▶ _RECORDS SHOWN_:
⟨

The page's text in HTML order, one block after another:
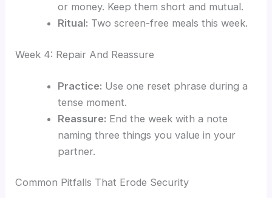
or money. Keep them short and mutual.
Ritual: Two screen-free meals this week.
Week 4: Repair And Reassure
Practice: Use one reset phrase during a
tense moment.
Reassure: End the week with a note
naming three things you value in your
partner.
Common Pitfalls That Erode Security

⟩

▶ _WHAT IS EXPECTED_:
The data above must be written out again without alteration, and the pictures in them must be excluded.

▶ _SOLUTION TO THE PROBLEM_:
The page's text in HTML order, one block after another:
or money. Keep them short and mutual.
Ritual: Two screen-free meals this week.
Week 4: Repair And Reassure
Practice: Use one reset phrase during a
tense moment.
Reassure: End the week with a note
naming three things you value in your
partner.
Common Pitfalls That Erode Security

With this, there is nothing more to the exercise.